About

About

Biography

Amal El-Mohtar is an award-winning writer of fiction, poetry, and criticism. Her stories and poems have appeared in magazines including Tor.com, Fireside FictionLightspeed, Uncanny, Strange Horizons, Apex, Stone Telling, and Mythic Delirium; anthologies including The Djinn Falls in Love and Other Stories (2017)The Starlit Wood: New Fairy Tales (2016), Kaleidoscope: Diverse YA Science Fiction and Fantasy Stories (2014), and The Thackery T. Lambshead Cabinet of Curiosities (2011)and in her own collection, The Honey Month (2010). She is co-author, with Max Gladstone, of the multiple award-winning This is How You Lose the Time War. Her articles and reviews have appeared in the New York Times, NPR Books and on Tor.com. She has been the New York Times's science fiction and fantasy columnist since February 2018, and she is represented by DongWon Song of HMLA.

Photo by Jessica P. Wick

Awards and Nominations

Amal has written stories about maps, bird women, book women, the Arabic alphabet, singing fish, Damascene dream-crafters, sentient diamond oceans and pockets that are bigger on the inside. Her story “Seasons of Glass and Iron” won the Nebula, Locus and Hugo awards in 2017, while her stories “The Green Book” and “Madeleine” were finalists for the Nebula Award in 2011 and 2015 respectively, and “The Truth About Owls” won the Locus Award in 2015.


Zeus and Amal
Photo by Seanan McGuire

Her poems “Song for an Ancient City,” “Peach-Creamed Honey,” and “Turning the Leaves” won the Rhysling award for Best Short Poem in 2009, 2011 and 2014 respectively, and in 2012 she received the Richard Jefferies Poetry Prize for “Phase Shifting.” In her (few) hours of rest she drinks tea, lifts weights, plays harp, and writes letters to her friends by hand.

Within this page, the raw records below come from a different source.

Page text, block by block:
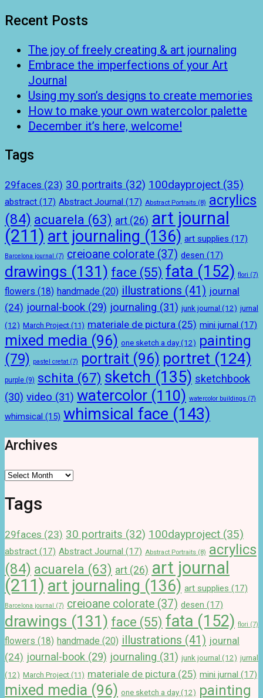
Recent Posts
The joy of freely creating & art journaling
Embrace the imperfections of your Art
Journal
Using my son’s designs to create memories
How to make your own watercolor palette
December it’s here, welcome!
Tags
29faces (23) 30 portraits (32) 100dayproject (35)
abstract (17) Abstract Journal (17) Abstract Portraits (8) acrylics
(84) acuarela (63) art (26) art journal
(211) art journaling (136) art supplies (17)
Barcelona journal (7) creioane colorate (37) desen (17)
drawings (131) face (55) fata (152) flori (7)
flowers (18) handmade (20) illustrations (41) journal
(24) journal-book (29) journaling (31) junk journal (12) jurnal
(12) March Project (11) materiale de pictura (25) mini jurnal (17)
mixed media (96) one sketch a day (12) painting
(79) pastel cretat (7) portrait (96) portret (124)
purple (9) schita (67) sketch (135) sketchbook
(30) video (31) watercolor (110) watercolor buildings (7)
whimsical (15) whimsical face (143)
Archives
Archives
Tags
29faces (23) 30 portraits (32) 100dayproject (35)
abstract (17) Abstract Journal (17) Abstract Portraits (8) acrylics
(84) acuarela (63) art (26) art journal
(211) art journaling (136) art supplies (17)
Barcelona journal (7) creioane colorate (37) desen (17)
drawings (131) face (55) fata (152) flori (7)
flowers (18) handmade (20) illustrations (41) journal
(24) journal-book (29) journaling (31) junk journal (12) jurnal
(12) March Project (11) materiale de pictura (25) mini jurnal (17)
mixed media (96) one sketch a day (12) painting
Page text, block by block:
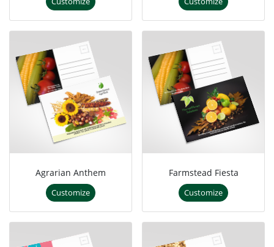
Agrarian Anthem
Customize
Farmstead Fiesta
Customize
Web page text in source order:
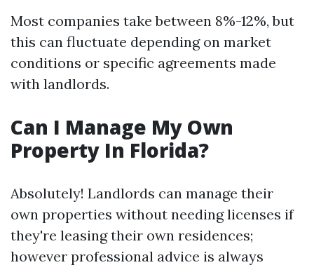
Most companies take between 8%-12%, but
this can fluctuate depending on market
conditions or specific agreements made
with landlords.
Can I Manage My Own
Property In Florida?
Absolutely! Landlords can manage their
own properties without needing licenses if
they're leasing their own residences;
however professional advice is always
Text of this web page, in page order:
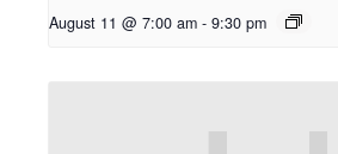
August 11 @ 7:00 am - 9:30 pm
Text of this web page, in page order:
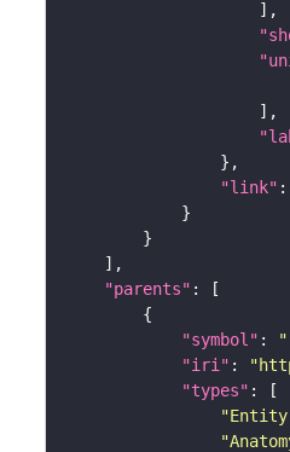
"link" :
"parents"
"symbol" :
"iri" :
"types"
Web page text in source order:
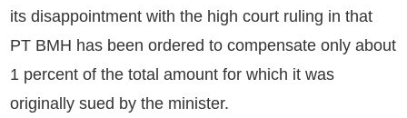
its disappointment with the high court ruling in that
PT BMH has been ordered to compensate only about
1 percent of the total amount for which it was
originally sued by the minister.
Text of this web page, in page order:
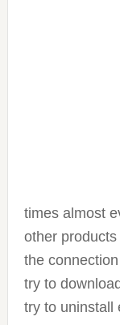
times almost
other
the
try to
try to uninstall
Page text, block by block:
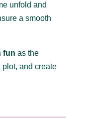
unfold and
a smooth
fun as the
and create
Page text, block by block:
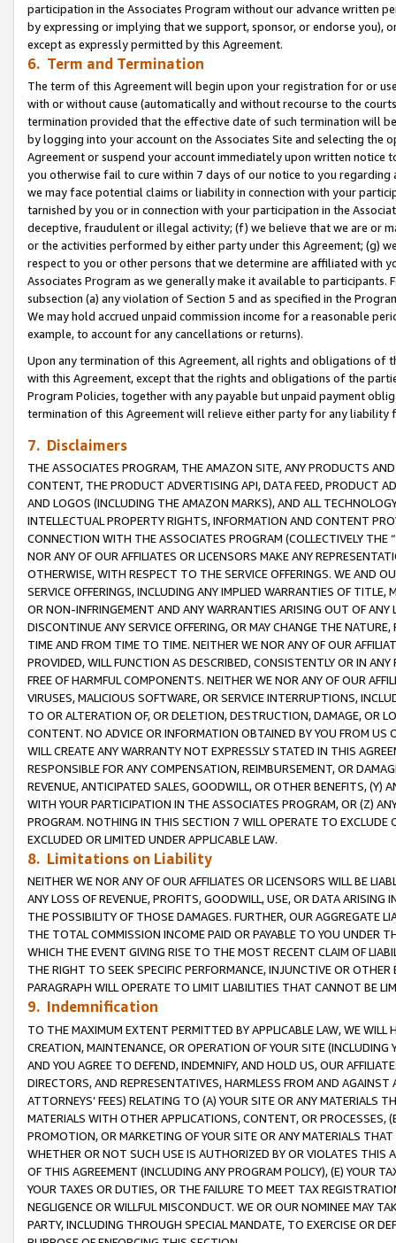
participation in the Associates Program without our advance written
by expressing or implying that we support, sponsor, or endorse you),
except as expressly permitted by this Agreement.
6. Term and Termination
The term of this Agreement will begin upon your registration for or
with or without cause (automatically and without recourse to the
termination provided that the effective date of such termination will
by logging into your account on the Associates Site and selecting the
Agreement or suspend your account immediately upon written
you otherwise fail to cure within 7 days of our notice to you
we may face potential claims or liability in connection with your
tarnished by you or in connection with your participation in the
deceptive, fraudulent or illegal activity; (f) we believe that we are or
or the activities performed by either party under this Agreement; (g)
respect to you or other persons that we determine are affiliated with
Associates Program as we generally make it available to
subsection (a) any violation of Section 5 and as specified in the
We may hold accrued unpaid commission income for a reasonable
example, to account for any cancellations or returns).
Upon any termination of this Agreement, all rights and obligations of
with this Agreement, except that the rights and obligations of the
Program Policies, together with any payable but unpaid payment
termination of this Agreement will relieve either party for any
7. Disclaimers
THE ASSOCIATES PROGRAM, THE AMAZON SITE, ANY PRODUCTS
CONTENT, THE PRODUCT ADVERTISING API, DATA FEED, PRODUCT
AND LOGOS (INCLUDING THE AMAZON MARKS), AND ALL
INTELLECTUAL PROPERTY RIGHTS, INFORMATION AND CONTENT
CONNECTION WITH THE ASSOCIATES PROGRAM (COLLECTIVELY THE “
NOR ANY OF OUR AFFILIATES OR LICENSORS MAKE ANY
OTHERWISE, WITH RESPECT TO THE SERVICE OFFERINGS. WE AND
SERVICE OFFERINGS, INCLUDING ANY IMPLIED WARRANTIES OF
OR NON-INFRINGEMENT AND ANY WARRANTIES ARISING OUT OF ANY
DISCONTINUE ANY SERVICE OFFERING, OR MAY CHANGE THE
TIME AND FROM TIME TO TIME. NEITHER WE NOR ANY OF OUR
PROVIDED, WILL FUNCTION AS DESCRIBED, CONSISTENTLY OR IN
FREE OF HARMFUL COMPONENTS. NEITHER WE NOR ANY OF OUR
VIRUSES, MALICIOUS SOFTWARE, OR SERVICE INTERRUPTIONS,
TO OR ALTERATION OF, OR DELETION, DESTRUCTION, DAMAGE, OR
CONTENT. NO ADVICE OR INFORMATION OBTAINED BY YOU FROM
WILL CREATE ANY WARRANTY NOT EXPRESSLY STATED IN THIS
RESPONSIBLE FOR ANY COMPENSATION, REIMBURSEMENT, OR
REVENUE, ANTICIPATED SALES, GOODWILL, OR OTHER BENEFITS,
WITH YOUR PARTICIPATION IN THE ASSOCIATES PROGRAM, OR (Z)
PROGRAM. NOTHING IN THIS SECTION 7 WILL OPERATE TO
EXCLUDED OR LIMITED UNDER APPLICABLE LAW.
8. Limitations on Liability
NEITHER WE NOR ANY OF OUR AFFILIATES OR LICENSORS WILL BE
ANY LOSS OF REVENUE, PROFITS, GOODWILL, USE, OR DATA ARISING
THE POSSIBILITY OF THOSE DAMAGES. FURTHER, OUR AGGREGATE
THE TOTAL COMMISSION INCOME PAID OR PAYABLE TO YOU UNDER
WHICH THE EVENT GIVING RISE TO THE MOST RECENT CLAIM OF
THE RIGHT TO SEEK SPECIFIC PERFORMANCE, INJUNCTIVE OR
PARAGRAPH WILL OPERATE TO LIMIT LIABILITIES THAT CANNOT BE
9. Indemnification
TO THE MAXIMUM EXTENT PERMITTED BY APPLICABLE LAW, WE WILL
CREATION, MAINTENANCE, OR OPERATION OF YOUR SITE (INCLUDING
AND YOU AGREE TO DEFEND, INDEMNIFY, AND HOLD US, OUR
DIRECTORS, AND REPRESENTATIVES, HARMLESS FROM AND
ATTORNEYS’ FEES) RELATING TO (A) YOUR SITE OR ANY MATERIALS
MATERIALS WITH OTHER APPLICATIONS, CONTENT, OR PROCESSES,
PROMOTION, OR MARKETING OF YOUR SITE OR ANY MATERIALS
WHETHER OR NOT SUCH USE IS AUTHORIZED BY OR VIOLATES THIS
OF THIS AGREEMENT (INCLUDING ANY PROGRAM POLICY), (E) YOUR
YOUR TAXES OR DUTIES, OR THE FAILURE TO MEET TAX
NEGLIGENCE OR WILLFUL MISCONDUCT. WE OR OUR NOMINEE MAY
PARTY, INCLUDING THROUGH SPECIAL MANDATE, TO EXERCISE OR

Full list of awards and nominations

  • This is How You Lose the Time War, co-written with Max Gladstone, winner of the Hugo, Nebula, Locus, Aurora and British Science Fiction and Fantasy awards; finalist for the Brooklyn Public Library Prize and the Ray Bradbury Award at the L.A. Times Book Prizes.
  • Recipient of the 2019 Sally Klages Memorial Fellowship.
  • "Seasons of Glass and Iron," winner of the Hugo, Nebula and Locus Awards for Best Short Story; finalist for the Sturgeon, Eugie Foster, Aurora and World Fantasy Awards.
  • "Pockets," finalist for the World Fantasy Award for Best Short Story.
  • "Madeleine," finalist for the Nebula and Locus Awards for Best Short Story.
  • "The Truth About Owls," winner of the Locus Award for Best Short Story.
  • "The New Ways," finalist for the Aurora Award for Best English Poem/Song.
  • "Turning the Leaves," winner of the Rhysling Award for Best Short Poem.
  • "Turning the Leaves" and "Lost," finalists for the Aurora Award for Best English Poem/Song.
  • "Phase Shifting," First Place in the Richard Jefferies Society Poetry Competition.
  • "The Green Book," finalist for the Nebula Award for Best Short Story.
  • "Peach-Creamed Honey," winner of the Rhysling Award for Best Short Poem.
  • "Song for an Ancient City," winner of the Rhysling Award for Best Short Poem.